Not so easy street....

My producing partner and I have shot the sizzle reel for my reality TV show idea. The shoot couldn’t have gone better. Two weeks to edit, then her agent and my manager can try and sell it.

While we were out filming, a pleasant-looking man of about 30 walked into the frame and sat down nearby. This turned out to be a happy accident from our point of view, so I asked him if he’d be so kind as to do it again. He told me he would be happy to help. As we walked back to the others, he said he was homeless and asked if I could spare a couple of bucks for some food? I gave him five.

The wonderful singer/songwriter Celia Chavez referred to a book by Steven Pressfield, The War of Art, in her blog. Celia wrote:

"The premise of this book is that resistance is a creative person’s tireless and impersonal nemesis, and you have to resign yourself to battle it.

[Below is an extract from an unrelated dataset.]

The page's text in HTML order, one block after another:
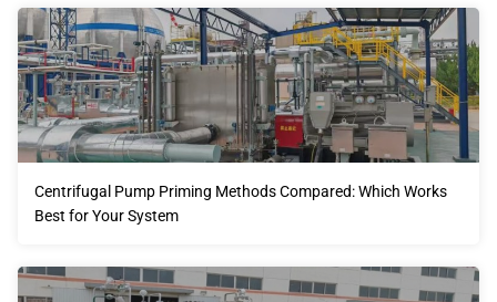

You will encounter the worst and most heartbreaking obstacles around that which you are most called to do. It defines the different forms resistance takes and recommends that an artist hunker down and assume the mentality of a professional soldier in an endless conflict."

Most people who achieve success would agree that luck plays a part. Maybe they were in the right place at the right time, or knew someone who knew someone who could help or guide them. Yes, it’s a battle at times, but the harder we work, the luckier we are. And the ones who make it are the ones who don’t give up.